## WORK TO COMPLETE
The response must be made up of the lines in the entries below that contain "order".

-- INPUT RECORDS follows --

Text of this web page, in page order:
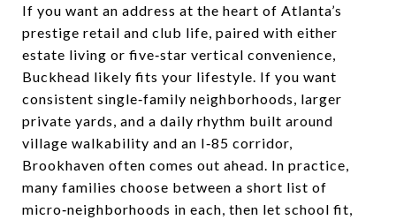
If you want an address at the heart of Atlanta’s
prestige retail and club life, paired with either
estate living or five‑star vertical convenience,
Buckhead likely fits your lifestyle. If you want
consistent single‑family neighborhoods, larger
private yards, and a daily rhythm built around
village walkability and an I‑85 corridor,
Brookhaven often comes out ahead. In practice,
many families choose between a short list of
micro‑neighborhoods in each, then let school fit,
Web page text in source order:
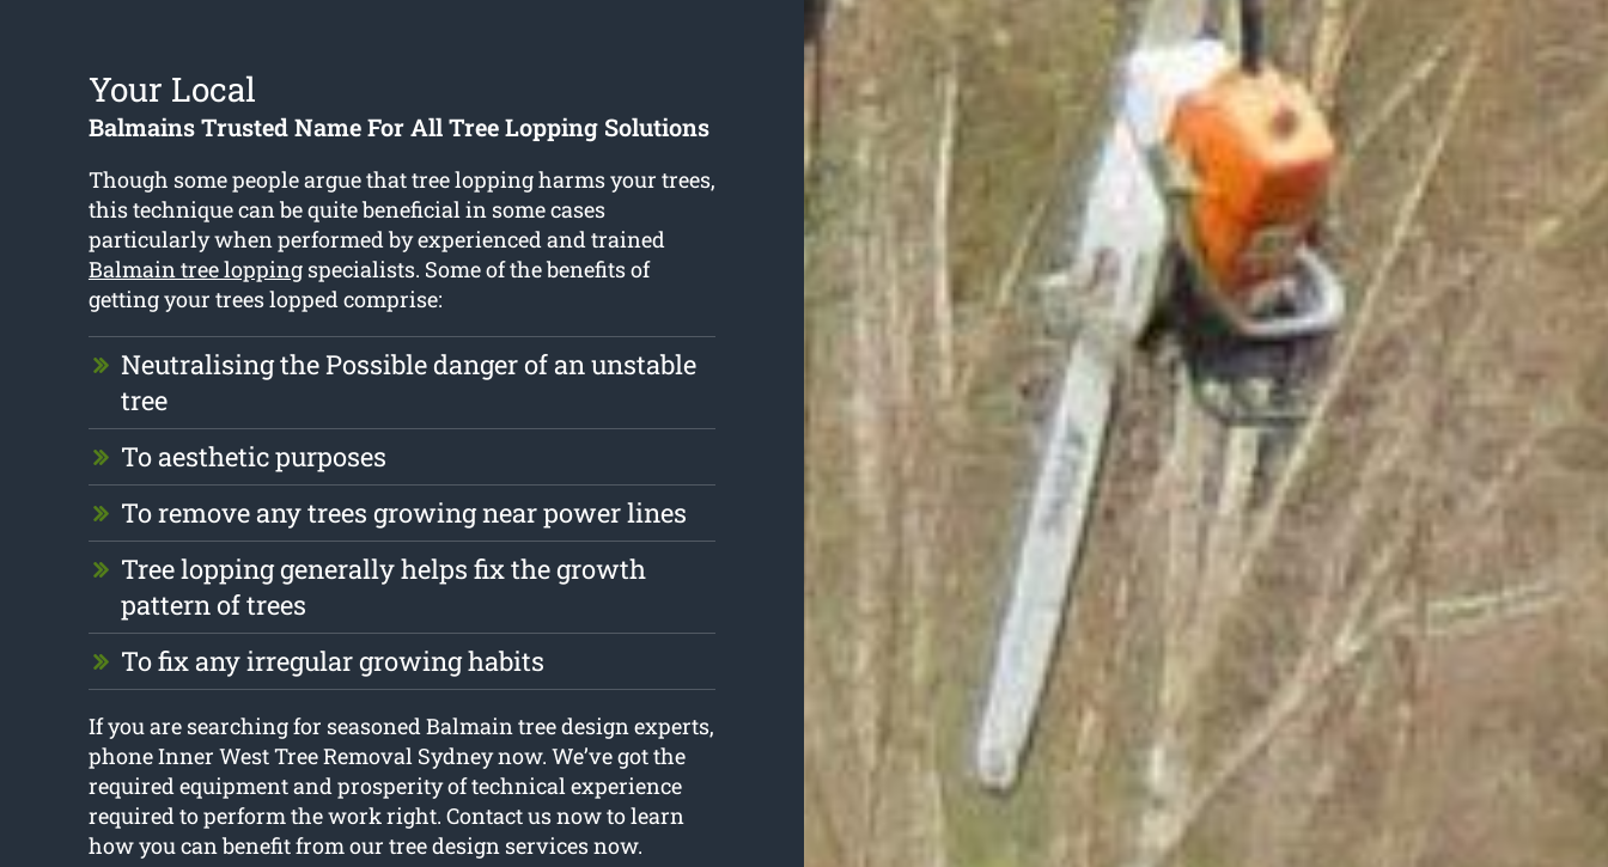
Your Local
Balmains Trusted Name For All Tree Lopping Solutions
Though some people argue that tree lopping harms your trees,
this technique can be quite beneficial in some cases
particularly when performed by experienced and trained
Balmain tree loppingspecialists. Some of the benefits of
getting your trees lopped comprise:
Neutralising the Possible danger of an unstable
tree
To aesthetic purposes
To remove any trees growing near power lines
Tree lopping generally helps fix the growth
pattern of trees
To fix any irregular growing habits
If you are searching for seasoned Balmain tree design experts,
phone Inner West Tree Removal Sydney now. We’ve got the
required equipment and prosperity of technical experience
required to perform the work right. Contact us now to learn
how you can benefit from our tree design services now.

-- INPUT RECORDS concluded --

## ANSWER TO THE PROBLEM
Text of this web page, in page order:
Web page text in source order:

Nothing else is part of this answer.